Türkiye, 69'uncu sırada
Toplam puan artışı olarak baktığımızda 1990’da 576 puanımız varmış. 2000’de 653 puana çıkmışız. 2005’te 687 olmuşuz. 2008’de 710 puanız. 2010’da 738 puan. 2011’de 752. Ertesi yıl 2012’de 756. Ve nihayet 2013 puanımız 759.
Aheste beste ilerlerken, 2011’den bu yana gıdım gıdım ilerlemişiz. 1980-1990 artış ortalaması % 1.5. Bir sonraki on yıl 1990-2000 ortalaması % 1.37. Ama 2000-2013 ortalaması % 1.16.

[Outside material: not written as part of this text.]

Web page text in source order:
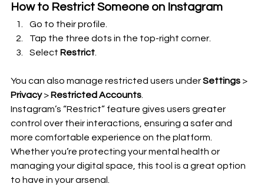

Bu “parlak olmayan” ilerlemeye rağmen, nasıl oldu da Türkiye, geçen raporda 90. sıradayken, bu raporda 69’a çıktı?
Küresel ölçütlerde metodolojinin istikrarlı olması gerek ki, sağlıklı karşılaştırma yapılabilsin. Yeni raporda yeni metodoloji kullanılmış. Toplam puanımız gıdım arttığı halde, 185 ülke arasında 69. sıraya sıçramışız.
Bu tür ölçütleri ciddiye almayanları haklı çıkartacak metodolojik cambazlıklar, ölçütlerin güvenirliğini sorgulatıyor. Yani, her böyle bir rapor açıklandığında hemen metodolojiye bakacaksak, yandık!
Yine de son söz olarak şu denilebilir: Ekonomik büyüme (GSYH artışı, yani kişi başına milli gelir) ile, insani/sosyal kalkınma kardeş çocukları: Elbette ekonomik büyüme olmadan öbürü olamaz. Ama bir ülkenin “gerçek” gelişmişlik ölçüsü, yetersiz bir ölçüm olan GSYH değil, insani/sosyal kalkınma ölçütleri. Nobelli ekonomist Joseph Stiglitz, 19 Ağustos’ta İstanbul’da “Yoksulluğu Azaltma ve Toplumsal Kapsamada Özel Sektörün Rolü” toplantısındaki konuşmasında “Büyüme, refahı eşit paylaştırmıyor. Büyüme istihdam yoğun olmayınca, refah sağlamıyor,” deyince sanki hiç bilinmeyen bir şeyi açıklıyormuş gibi algılandı.